----- Source data -----

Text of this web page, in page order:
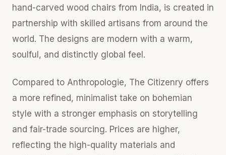
hand-carved wood chairs from India, is created in
partnership with skilled artisans from around the
world. The designs are modern with a warm,
soulful, and distinctly global feel.
Compared to Anthropologie, The Citizenry offers
a more refined, minimalist take on bohemian
style with a stronger emphasis on storytelling
and fair-trade sourcing. Prices are higher,
reflecting the high-quality materials and
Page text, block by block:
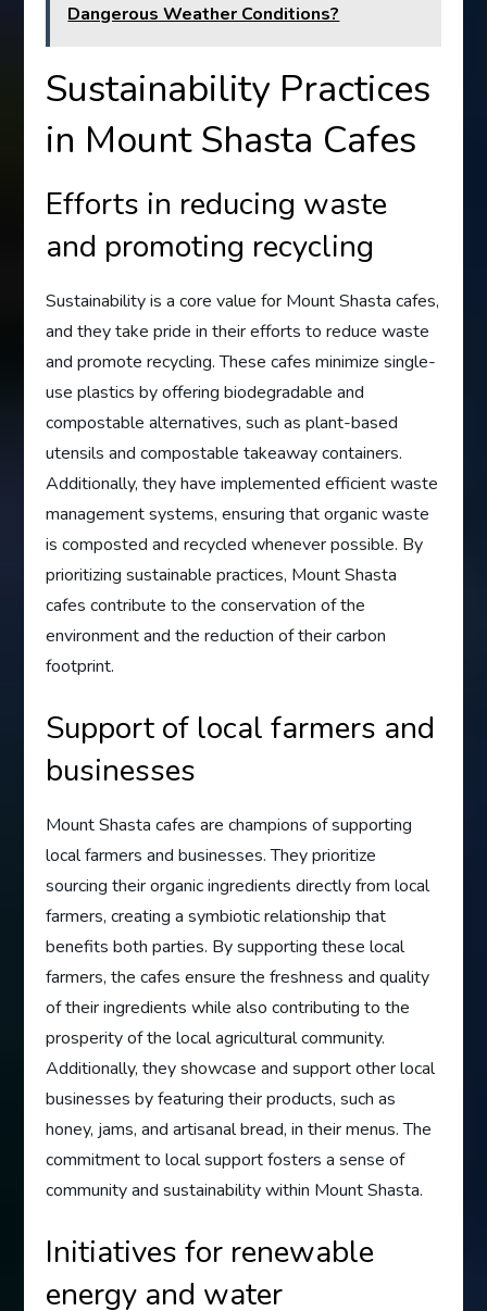
Dangerous Weather Conditions?
Sustainability Practices
in Mount Shasta Cafes
Efforts in reducing waste
and promoting recycling
Sustainability is a core value for Mount Shasta cafes,
and they take pride in their efforts to reduce waste
and promote recycling. These cafes minimize single-
use plastics by offering biodegradable and
compostable alternatives, such as plant-based
utensils and compostable takeaway containers.
Additionally, they have implemented efficient waste
management systems, ensuring that organic waste
is composted and recycled whenever possible. By
prioritizing sustainable practices, Mount Shasta
cafes contribute to the conservation of the
environment and the reduction of their carbon
footprint.
Support of local farmers and
businesses
Mount Shasta cafes are champions of supporting
local farmers and businesses. They prioritize
sourcing their organic ingredients directly from local
farmers, creating a symbiotic relationship that
benefits both parties. By supporting these local
farmers, the cafes ensure the freshness and quality
of their ingredients while also contributing to the
prosperity of the local agricultural community.
Additionally, they showcase and support other local
businesses by featuring their products, such as
honey, jams, and artisanal bread, in their menus. The
commitment to local support fosters a sense of
community and sustainability within Mount Shasta.
Initiatives for renewable
energy and water

-----

#### What is needed:
Please find every line in the records that contains the word "Shasta", and copy it out.

#### Reply to the task:
in Mount Shasta Cafes
Sustainability is a core value for Mount Shasta cafes,
prioritizing sustainable practices, Mount Shasta
Mount Shasta cafes are champions of supporting
community and sustainability within Mount Shasta.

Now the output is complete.